Study material:
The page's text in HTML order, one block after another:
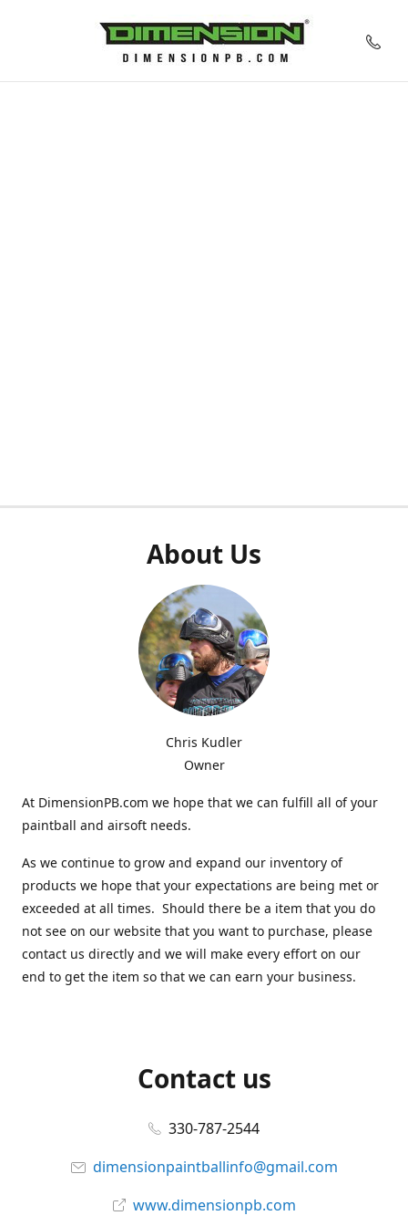
About Us
Chris Kudler
Owner
At DimensionPB.com we hope that we can fulfill all of your
paintball and airsoft needs.
As we continue to grow and expand our inventory of
products we hope that your expectations are being met or
exceeded at all times. Should there be a item that you do
not see on our website that you want to purchase, please
contact us directly and we will make every effort on our
end to get the item so that we can earn your business.
Contact us
330-787-2544
dimensionpaintballinfo@gmail.com
www.dimensionpb.com
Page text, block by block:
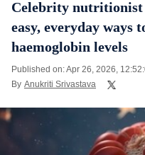
Celebrity nutritionist
easy, everyday ways
haemoglobin levels
Published on: Apr 26, 2026,
By Anukriti Srivastava
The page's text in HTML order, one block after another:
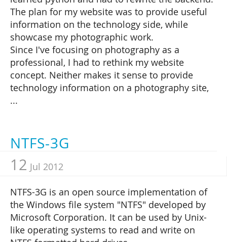
The plan for my website was to provide useful
information on the technology side, while
showcase my photographic work.
Since I've focusing on photography as a
professional, I had to rethink my website
concept. Neither makes it sense to provide
technology information on a photography site,
...
NTFS-3G
12 Jul 2012
NTFS-3G is an open source implementation of
the Windows file system "NTFS" developed by
Microsoft Corporation. It can be used by Unix-
like operating systems to read and write on
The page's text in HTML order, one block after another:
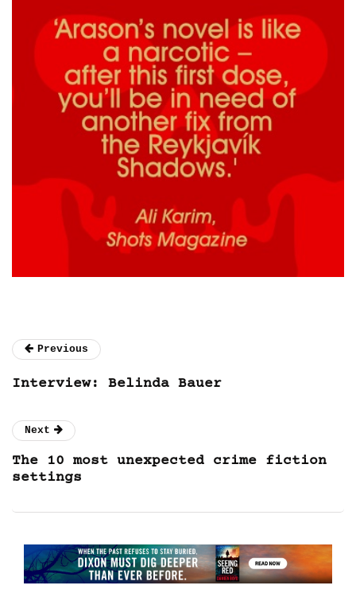
Previous
Interview: Belinda Bauer
Next
The 10 most unexpected crime fiction
settings
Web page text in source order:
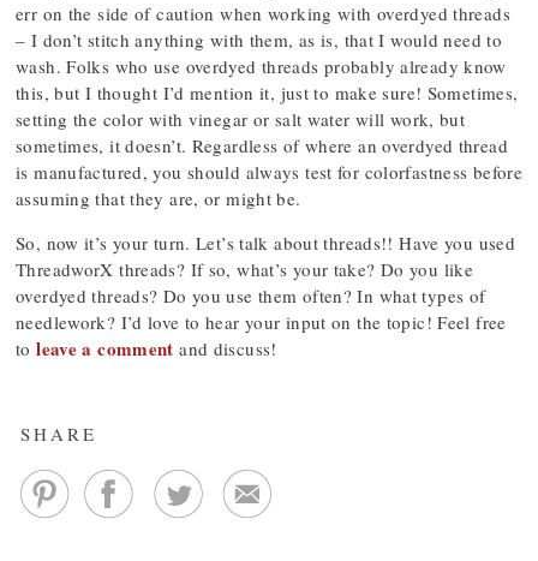
err on the side of caution when working with overdyed threads
– I don’t stitch anything with them, as is, that I would need to
wash. Folks who use overdyed threads probably already know
this, but I thought I’d mention it, just to make sure! Sometimes,
setting the color with vinegar or salt water will work, but
sometimes, it doesn’t. Regardless of where an overdyed thread
is manufactured, you should always test for colorfastness before
assuming that they are, or might be.
So, now it’s your turn. Let’s talk about threads!! Have you used
ThreadworX threads? If so, what’s your take? Do you like
overdyed threads? Do you use them often? In what types of
needlework? I’d love to hear your input on the topic! Feel free
toleave a comment and discuss!
SHARE
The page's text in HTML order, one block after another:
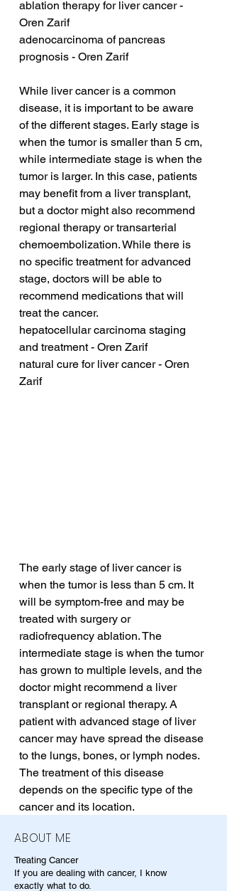
ablation therapy for liver cancer -
Oren Zarif
adenocarcinoma of pancreas
prognosis - Oren Zarif
While liver cancer is a common
disease, it is important to be aware
of the different stages. Early stage is
when the tumor is smaller than 5 cm,
while intermediate stage is when the
tumor is larger. In this case, patients
may benefit from a liver transplant,
but a doctor might also recommend
regional therapy or transarterial
chemoembolization. While there is
no specific treatment for advanced
stage, doctors will be able to
recommend medications that will
treat the cancer.
hepatocellular carcinoma staging
and treatment - Oren Zarif
natural cure for liver cancer - Oren
Zarif
The early stage of liver cancer is
when the tumor is less than 5 cm. It
will be symptom-free and may be
treated with surgery or
radiofrequency ablation. The
intermediate stage is when the tumor
has grown to multiple levels, and the
doctor might recommend a liver
transplant or regional therapy. A
patient with advanced stage of liver
cancer may have spread the disease
to the lungs, bones, or lymph nodes.
The treatment of this disease
depends on the specific type of the
cancer and its location.
ABOUT ME
Treating Cancer
If you are dealing with cancer, I know
exactly what to do.
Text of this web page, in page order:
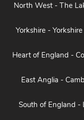
North West - The
Yorkshire -
Heart of England -
East Anglia -
South of England -
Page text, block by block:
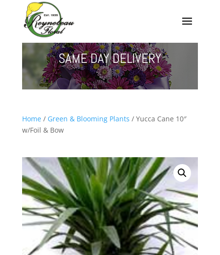
SAME DAY DELIVERY
Home/ Green & Blooming Plants / Yucca Cane 10″
w/Foil & Bow
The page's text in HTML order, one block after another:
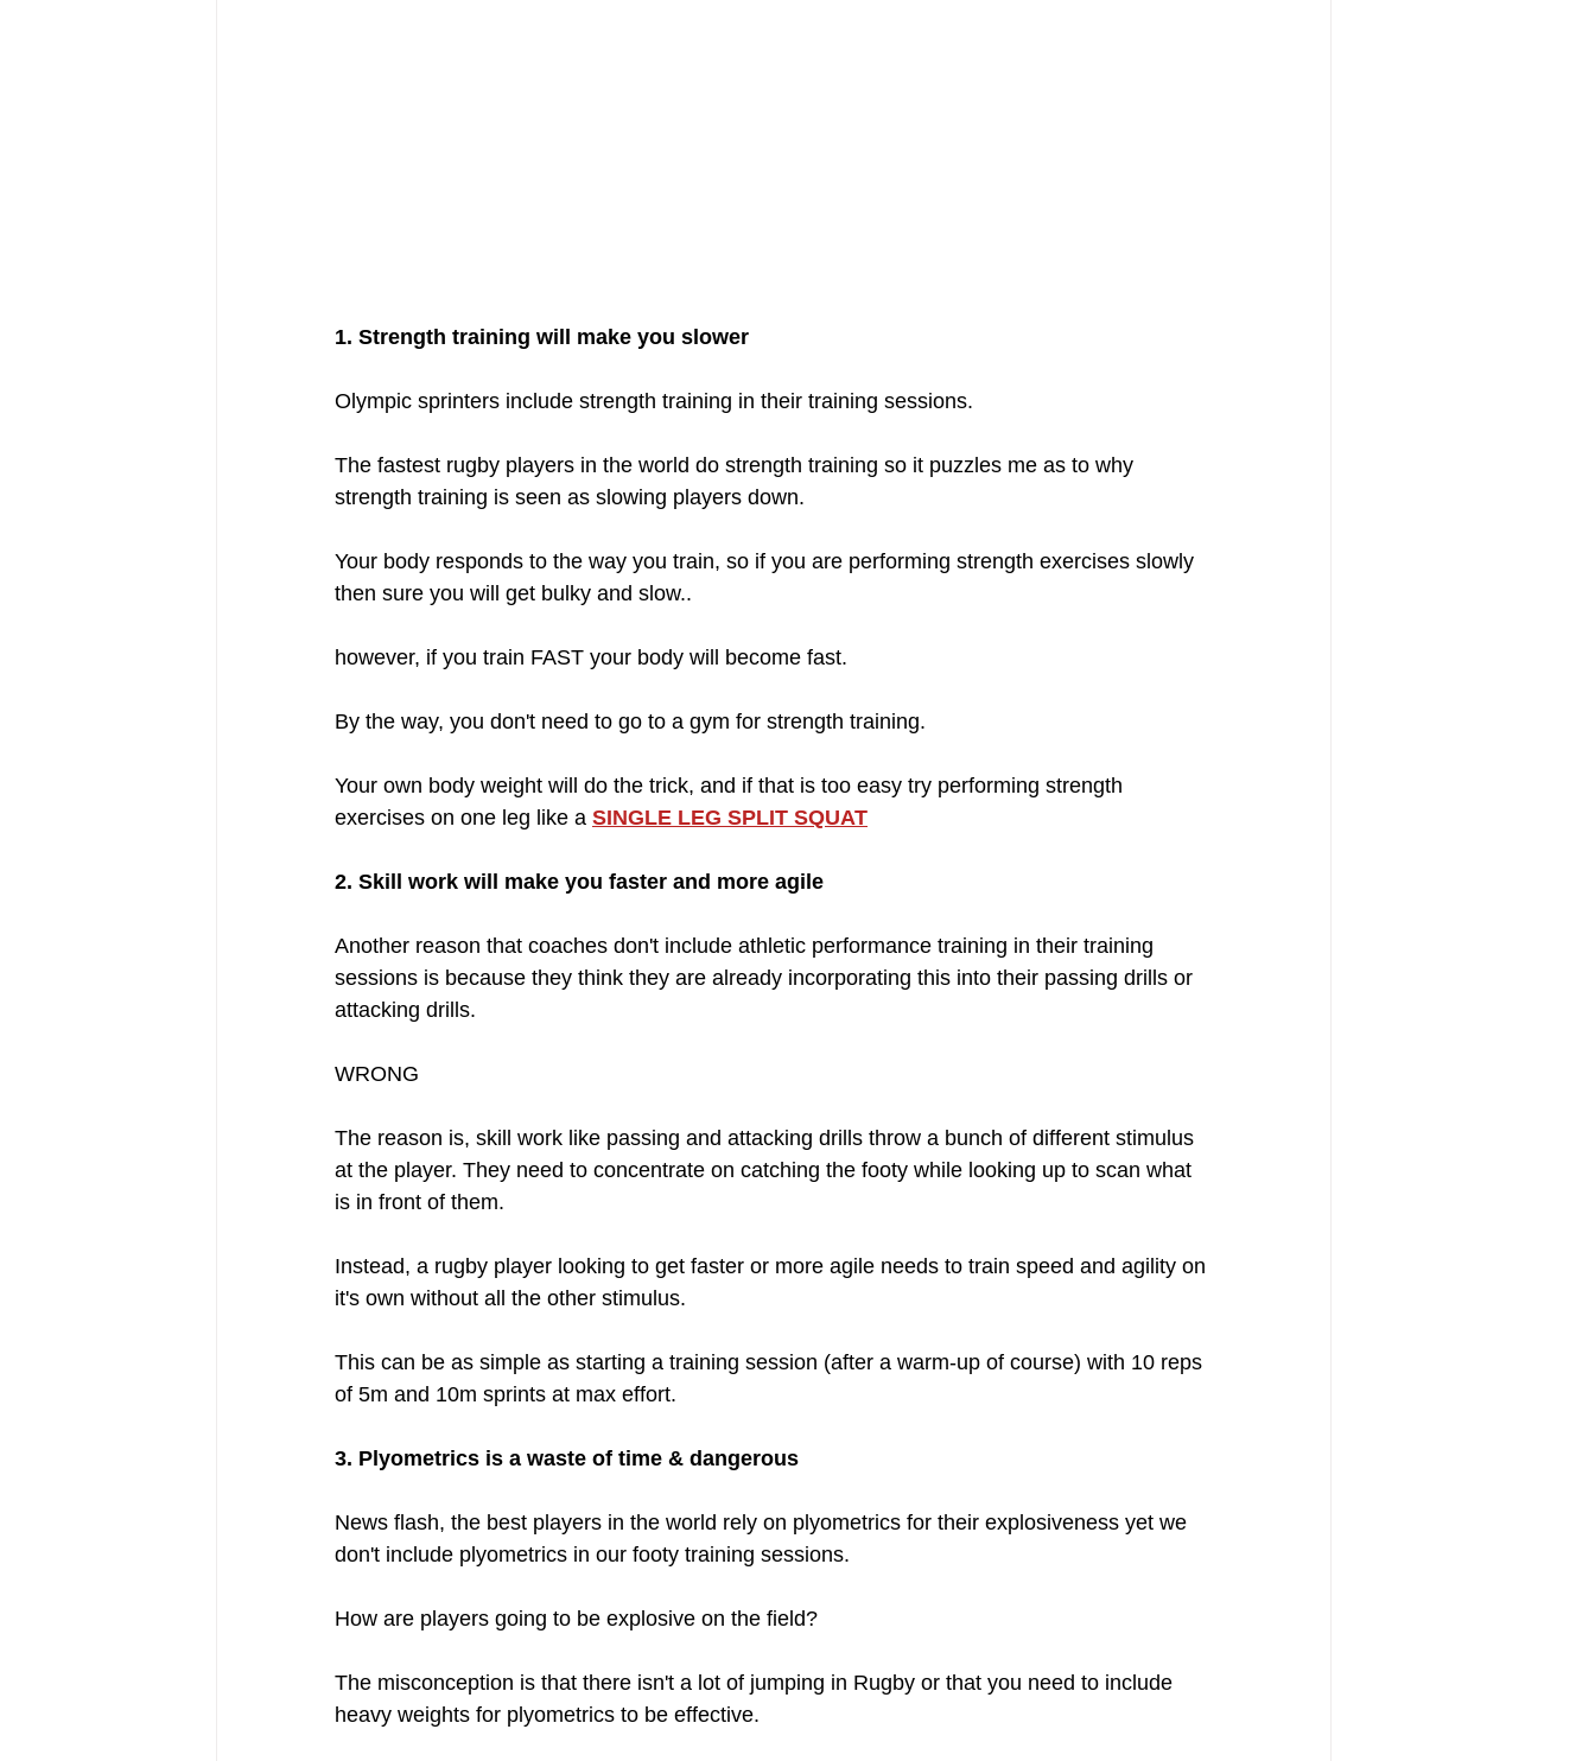
1. Strength training will make you slower
Olympic sprinters include strength training in their training sessions.
The fastest rugby players in the world do strength training so it puzzles me as to why
strength training is seen as slowing players down.
Your body responds to the way you train, so if you are performing strength exercises slowly
then sure you will get bulky and slow..
however, if you train FAST your body will become fast.
By the way, you don't need to go to a gym for strength training.
Your own body weight will do the trick, and if that is too easy try performing strength
exercises on one leg like a SINGLE LEG SPLIT SQUAT
2. Skill work will make you faster and more agile
Another reason that coaches don't include athletic performance training in their training
sessions is because they think they are already incorporating this into their passing drills or
attacking drills.
WRONG
The reason is, skill work like passing and attacking drills throw a bunch of different stimulus
at the player. They need to concentrate on catching the footy while looking up to scan what
is in front of them.
Instead, a rugby player looking to get faster or more agile needs to train speed and agility on
it's own without all the other stimulus.
This can be as simple as starting a training session (after a warm-up of course) with 10 reps
of 5m and 10m sprints at max effort.
3. Plyometrics is a waste of time & dangerous
News flash, the best players in the world rely on plyometrics for their explosiveness yet we
don't include plyometrics in our footy training sessions.
How are players going to be explosive on the field?
The misconception is that there isn't a lot of jumping in Rugby or that you need to include
heavy weights for plyometrics to be effective.
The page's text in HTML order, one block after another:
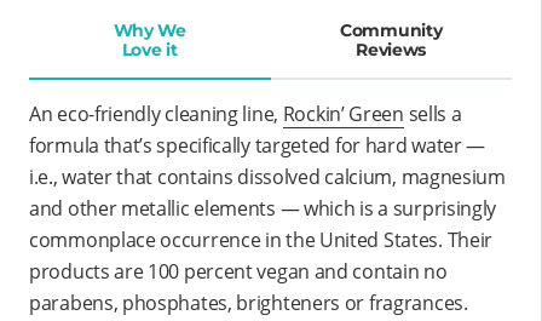
Why We
Love it
Community
Reviews
An eco-friendly cleaning line, Rockin’ Green sells a
formula that’s specifically targeted for hard water —
i.e., water that contains dissolved calcium, magnesium
and other metallic elements — which is a surprisingly
commonplace occurrence in the United States. Their
products are 100 percent vegan and contain no
parabens, phosphates, brighteners or fragrances.
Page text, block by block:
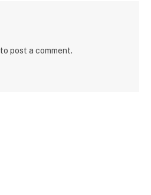
to post a comment.
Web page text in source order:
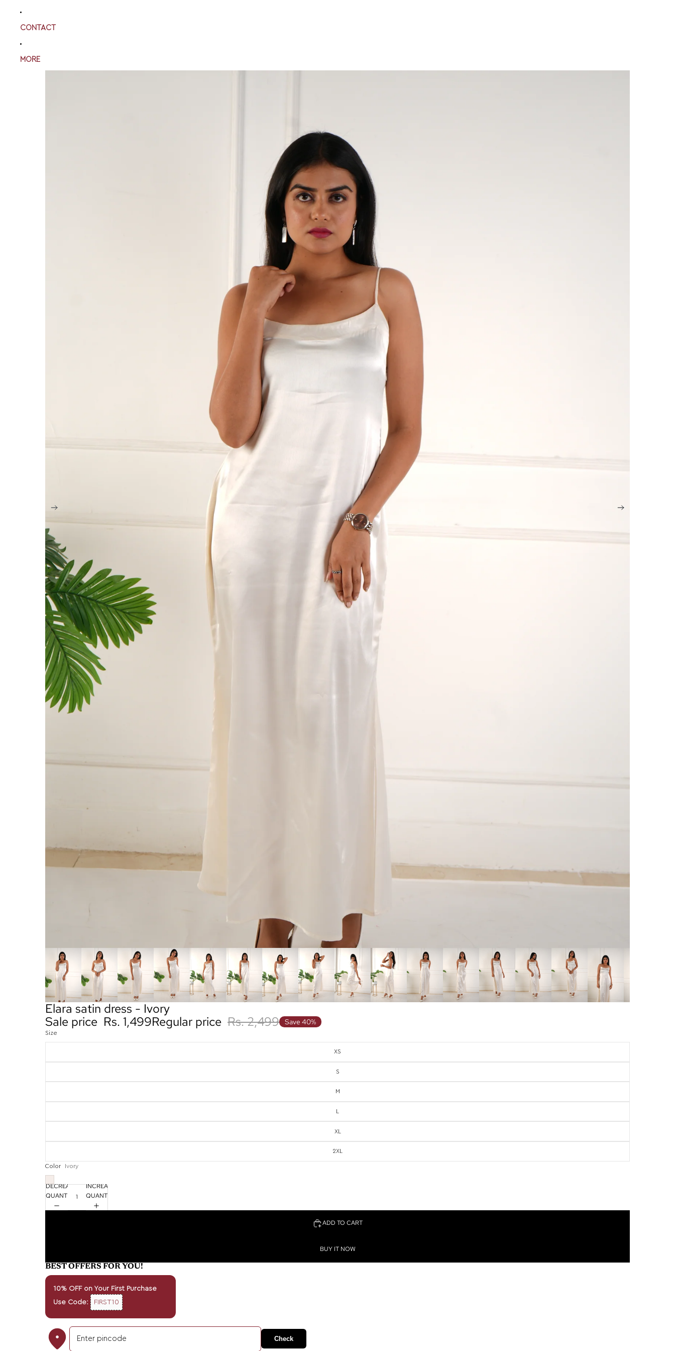
CONTACT
MORE
Elara satin dress - Ivory
Sale price Rs. 1,499Regular price Rs. 2,499 Save 40%
Size
XS
S
M
L
XL
2XL
Color Ivory
DECREASE
QUANTITY
INCREASE
QUANTITY
ADD TO CART
BUY IT NOW
BEST OFFERS FOR YOU!
10% OFF on Your First Purchase
Use Code:
FIRST10
Check

Required work: Please repeat, exactly and only, the lines from the one containing "ADD TO CART" through the last line of the records, both included.

Answer below:
ADD TO CART
BUY IT NOW
BEST OFFERS FOR YOU!
10% OFF on Your First Purchase
Use Code:
FIRST10
Check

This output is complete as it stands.